The Court of Appeals (CA) consolidated the petitions for review of these RTC decisions. The CA reversed both RTC rulings. It held that the election contests were actually intra-corporate controversies over the validity of the issuance of shares of stock, which under the Interim Rules of Procedure for Intra-Corporate Controversies, prescribe in two years from the date of issuance. The CA found that petitioner’s complaints, filed in March 2019, were filed beyond the two-year prescriptive period from the dates the shares were issued to respondent Lolito (allegedly in 2013 for iSpecialist and in November 2018 for LC Lopez and Conqueror). The CA also ruled that the RTC-Marikina had no jurisdiction over the case involving Russ Marketing, Inc., as no election was held for it during the contested meeting.
ISSUE
The core issue is whether the Court of Appeals correctly dismissed the election contests on the ground of prescription, re-characterizing them as actions questioning the validity of the issuance of shares of stock which prescribed in two years.
RULING
No.
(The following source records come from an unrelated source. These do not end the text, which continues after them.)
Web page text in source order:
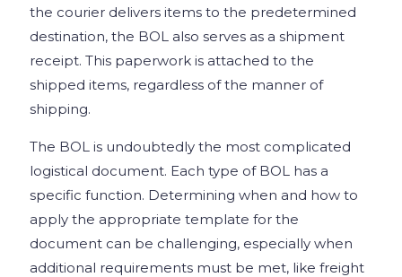
the courier delivers items to the predetermined
destination, the BOL also serves as a shipment
receipt. This paperwork is attached to the
shipped items, regardless of the manner of
shipping.
The BOL is undoubtedly the most complicated
logistical document. Each type of BOL has a
specific function. Determining when and how to
apply the appropriate template for the
document can be challenging, especially when
additional requirements must be met, like freight
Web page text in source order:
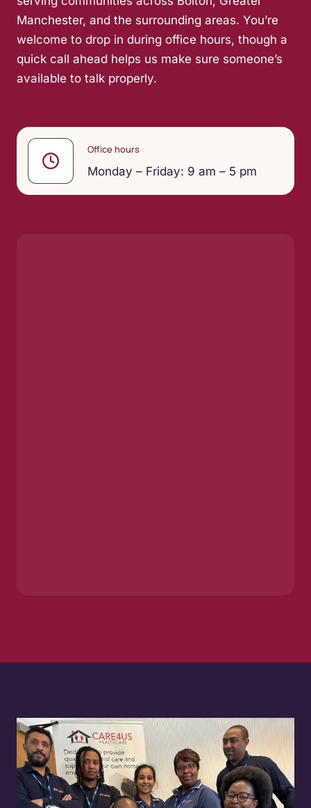
Manchester, and the surrounding areas. You’re
welcome to drop in during office hours, though a
quick call ahead helps us make sure someone’s
available to talk properly.
Office hours
Monday – Friday: 9 am – 5 pm
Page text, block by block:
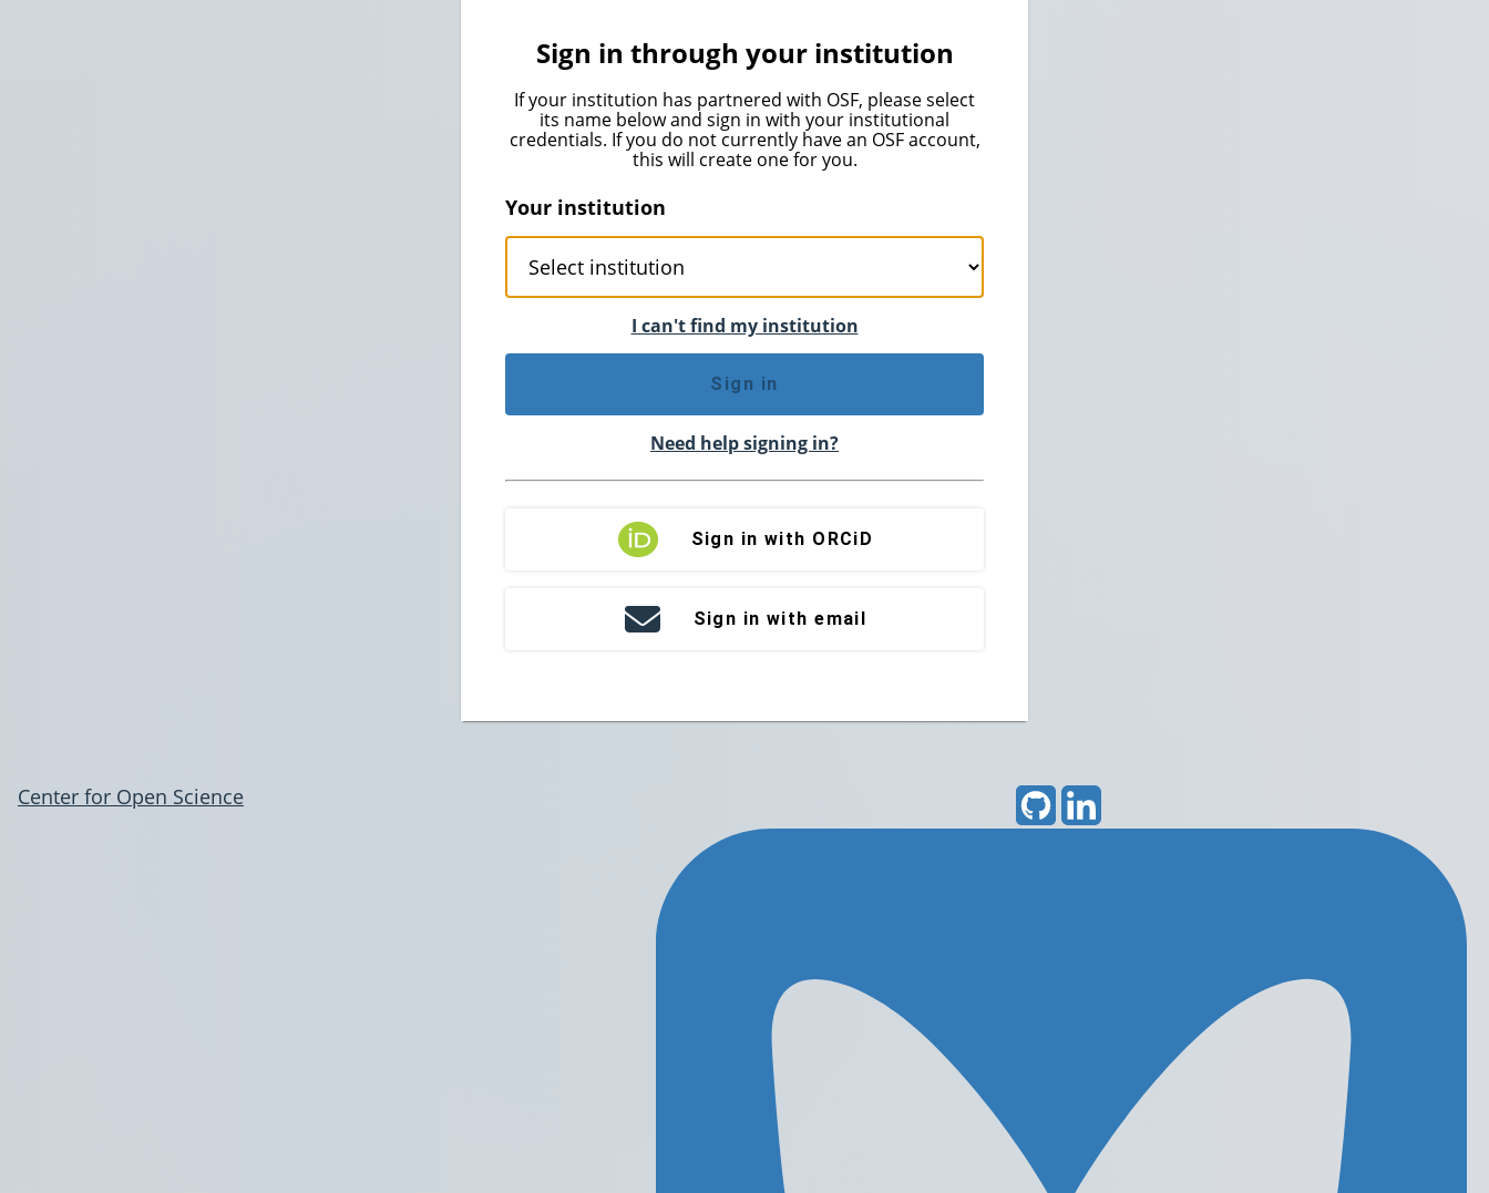
Sign in through your institution
If your institution has partnered with OSF, please select
its name below and sign in with your institutional
credentials. If you do not currently have an OSF account,
this will create one for you.
Your institution
I can't find my institution
Sign in
Need help signing in?
Sign in with ORCiD
Sign in with email
Center for Open Science
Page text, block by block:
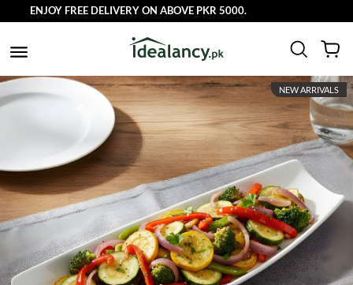
ENJOY FREE DELIVERY ON ABOVE PKR 5000.
NEW ARRIVALS

The Supreme Court reversed the Court of Appeals and reinstated the decisions of the Quezon City RTC and Marikina City RTC.
The Supreme Court held that the CA erred in re-characterizing the nature of the suits. The actions filed by petitioner were election contests, specifically actions for the nullification of elections of directors under Section 2(c), Rule 1 of the Interim Rules. An election contest is a proceeding to ascertain the validity of the election process itself. The petitioner’s primary objective was to nullify the stockholders’ meetings and the ensuing elections due to procedural infirmities and the use of allegedly invalidly issued shares to vote.
The Court distinguished an election contest from an action questioning the validity of the issuance of shares. The latter concerns the legitimacy of the share issuance process itself and prescribes in two years. The former concerns the validity of the electoral exercise. The use of invalidly issued shares to vote is a ground to challenge an election, but the action itself remains an election contest. The prescriptive period for filing an election contest is within fifteen (15) days from the date of the election, as stated in the Interim Rules. The petitioner’s complaints, filed in March 2019 regarding elections held in February 2019, were timely filed within this 15-day period.
Furthermore, the Court found that the RTCs correctly ruled on the merits. For iSpecialist, the sale of 33,495 unissued shares to respondent Lolito was invalid for lack of prior Board authorization as required by the Corporation Code, rendering these shares non-voting. Their use, being substantial, invalidated the election. For LC Lopez and Conqueror, the acquisition of unissued shares by respondent Lolito likewise lacked Board authorization and violated petitioner’s pre-emptive rights under Section 38 of the Corporation Code, as there was no showing that these rights were denied or that the issuance was for a corporate purpose approved by stockholders. Therefore, these shares could not be validly voted. The Supreme Court also upheld the RTC-Marikina’s finding that Christina and John Rusty were stockholders entitled to sue, despite not being in the stock and transfer books, as they presented evidence of share ownership.